Customize the input and output types in order to read the new input format and generate the new output format

A way to perform simple debug and small-scale testing on a single machine.

These items are discussed in detail in [8].

5 performance performance

In this section, we use two calculations on a large cluster to measure the performance of MapReduce. A calculation finds a specific pattern by searching for data about 1TB. Another calculation sorts the data about 1TB. These two programs represent a large subset of real programs written by MapReduce users-one class of the program is used to represent shuffle data from one representation (representation) to another, and the other class extracts a small portion of the data of interest from the big data set.

5.1 Cluster configuration

All programs are executed on a cluster of about 1800 machines. Each machine has two Intel Xeon processors with hyper-threaded 2GHz, 4GB memory, two IDE disks for 160GB, and Gigabit Ethernet access. These machines are arranged in a two-level tree switching network with approximately the aggregate bandwidth of 100~200Gbps at the root of the network. All machines are in the same managed facility, so the round-trip communication time between any pair of machines does not exceed 1 millisecond.

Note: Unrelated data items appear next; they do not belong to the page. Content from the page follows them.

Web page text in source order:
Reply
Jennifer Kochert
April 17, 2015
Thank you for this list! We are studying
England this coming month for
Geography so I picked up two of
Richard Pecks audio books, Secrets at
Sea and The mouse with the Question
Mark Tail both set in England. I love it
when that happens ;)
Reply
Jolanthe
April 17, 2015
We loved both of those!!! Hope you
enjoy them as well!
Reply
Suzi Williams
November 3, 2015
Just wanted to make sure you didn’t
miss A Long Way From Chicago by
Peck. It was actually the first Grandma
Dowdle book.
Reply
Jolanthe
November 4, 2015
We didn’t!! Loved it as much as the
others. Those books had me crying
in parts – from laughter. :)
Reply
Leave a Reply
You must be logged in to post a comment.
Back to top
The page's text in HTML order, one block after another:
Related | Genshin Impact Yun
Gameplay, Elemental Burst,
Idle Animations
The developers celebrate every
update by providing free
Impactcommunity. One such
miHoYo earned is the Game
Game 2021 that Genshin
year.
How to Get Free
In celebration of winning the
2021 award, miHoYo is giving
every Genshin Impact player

Although there is 4GB memory, about 1~1.5GB is reserved for other tasks running on the cluster. These programs are executed on a weekend afternoon, when CPUs, disk and network bandwidth are largely idle.

5.2 Grep

The grep program scans 10 ^ 10 100-byte records for a relatively rare three-character pattern string (which appears in about 92337 records). The input is divided into slices about the size of 64MB (MIMO 15000), and the entire output is placed in a file (Renew1).

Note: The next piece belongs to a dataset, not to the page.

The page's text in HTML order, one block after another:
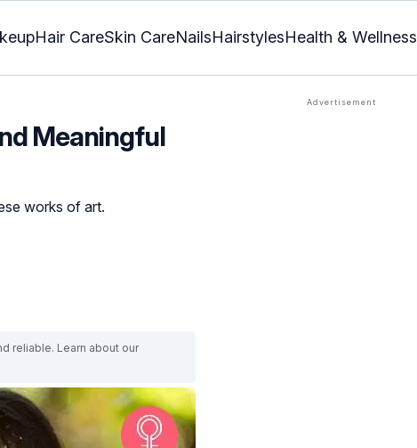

Figure 2 shows the progress of the calculation over time. The Y axis shows the scanning rate of the input data. As more and more machines are assigned to MapReduce computing, the speed is gradually increasing, reaching a peak speed of more than 1764 workers. At the end of the map task, the rate declines from time to time and reaches 0 at about 80 seconds. The whole calculation took about 150 seconds from start to finish. This includes 1 minute startup consumption. This consumption comes from propagating programs to all workers machines, delaying interaction with GFS to open a set of 1000 input files, and obtaining information needed for local optimization.

At this point, I believe you have a deeper understanding of "how to deal with simplified data on a large MapReduce cluster". You might as well do it in practice. Here is the website, more related content can enter the relevant channels to inquire, follow us, continue to learn!

Welcome to subscribe "Shulou Technology Information " to get latest news, interesting things and hot topics in the IT industry, and controls the hottest and latest Internet news, technology news and IT industry trends.

*The comments in the above article only represent the author's personal views and do not represent the views and positions of this website. If you have more insights, please feel free to contribute and share.